* [Your instructions]:
Reproduce the data exactly and drop any pictures it holds.
++++++++
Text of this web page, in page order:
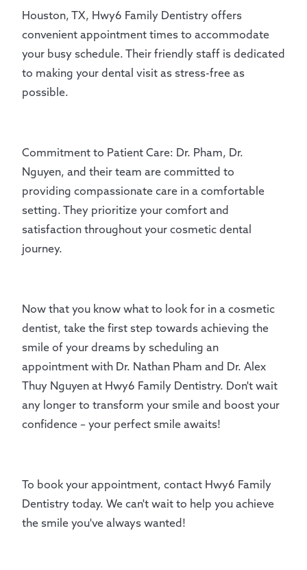
Houston, TX, Hwy6 Family Dentistry offers
convenient appointment times to accommodate
your busy schedule. Their friendly staff is dedicated
to making your dental visit as stress-free as
possible.
Commitment to Patient Care: Dr. Pham, Dr.
Nguyen, and their team are committed to
providing compassionate care in a comfortable
setting. They prioritize your comfort and
satisfaction throughout your cosmetic dental
journey.
Now that you know what to look for in a cosmetic
dentist, take the first step towards achieving the
smile of your dreams by scheduling an
appointment with Dr. Nathan Pham and Dr. Alex
Thuy Nguyen at Hwy6 Family Dentistry. Don't wait
any longer to transform your smile and boost your
confidence – your perfect smile awaits!
To book your appointment, contact Hwy6 Family
Dentistry today. We can't wait to help you achieve
the smile you've always wanted!
++++++++
* [Solved exercise]:
Text of this web page, in page order:
Houston, TX, Hwy6 Family Dentistry offers
convenient appointment times to accommodate
your busy schedule. Their friendly staff is dedicated
to making your dental visit as stress-free as
possible.
Commitment to Patient Care: Dr. Pham, Dr.
Nguyen, and their team are committed to
providing compassionate care in a comfortable
setting. They prioritize your comfort and
satisfaction throughout your cosmetic dental
journey.
Now that you know what to look for in a cosmetic
dentist, take the first step towards achieving the
smile of your dreams by scheduling an
appointment with Dr. Nathan Pham and Dr. Alex
Thuy Nguyen at Hwy6 Family Dentistry. Don't wait
any longer to transform your smile and boost your
confidence – your perfect smile awaits!
To book your appointment, contact Hwy6 Family
Dentistry today. We can't wait to help you achieve
the smile you've always wanted!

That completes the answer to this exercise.